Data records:
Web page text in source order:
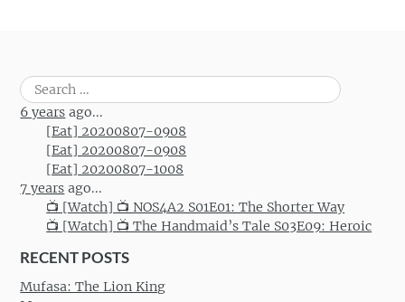
Search
for:
6 years ago...
[Eat] 20200807-0908
[Eat] 20200807-0908
[Eat] 20200807-1008
7 years ago...
📺 [Watch] 📺 NOS4A2 S01E01: The Shorter Way
📺 [Watch] 📺 The Handmaid’s Tale S03E09: Heroic
RECENT POSTS
Mufasa: The Lion King
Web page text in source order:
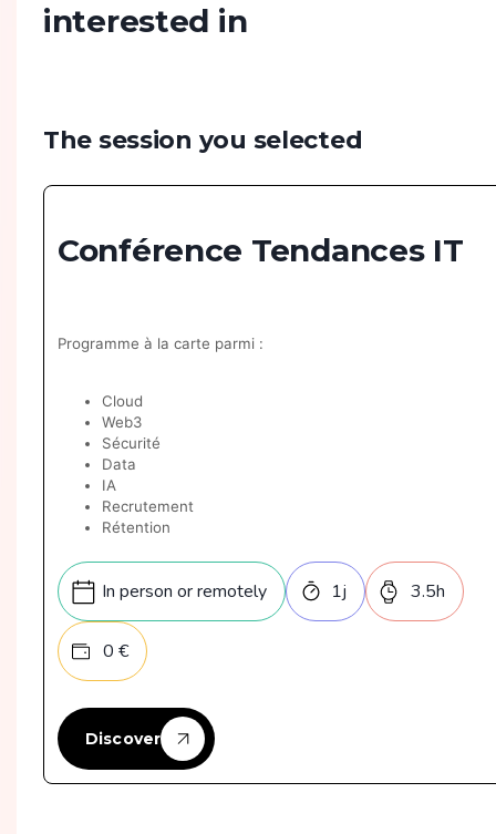
interested in
The session you selected
Conférence Tendances IT
Programme à la carte parmi :
Cloud
Web3
Sécurité
Data
IA
Recrutement
Rétention
Mobile
In person or remotely 1j 3.5h
0 €
Discover
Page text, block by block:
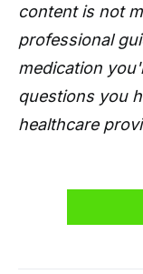
content is not
professional
medication
questions you
healthcare

Exercise objective
Write out the entries above verbatim; the pictures do not belong in your copy.

Answer section
Web page text in source order:
Search
for:
6 years ago...
[Eat] 20200807-0908
[Eat] 20200807-0908
[Eat] 20200807-1008
7 years ago...
📺 [Watch] 📺 NOS4A2 S01E01: The Shorter Way
📺 [Watch] 📺 The Handmaid’s Tale S03E09: Heroic
RECENT POSTS
Mufasa: The Lion King
Web page text in source order:
interested in
The session you selected
Conférence Tendances IT
Programme à la carte parmi :
Cloud
Web3
Sécurité
Data
IA
Recrutement
Rétention
Mobile
In person or remotely 1j 3.5h
0 €
Discover
Page text, block by block:
content is not
professional
medication
questions you
healthcare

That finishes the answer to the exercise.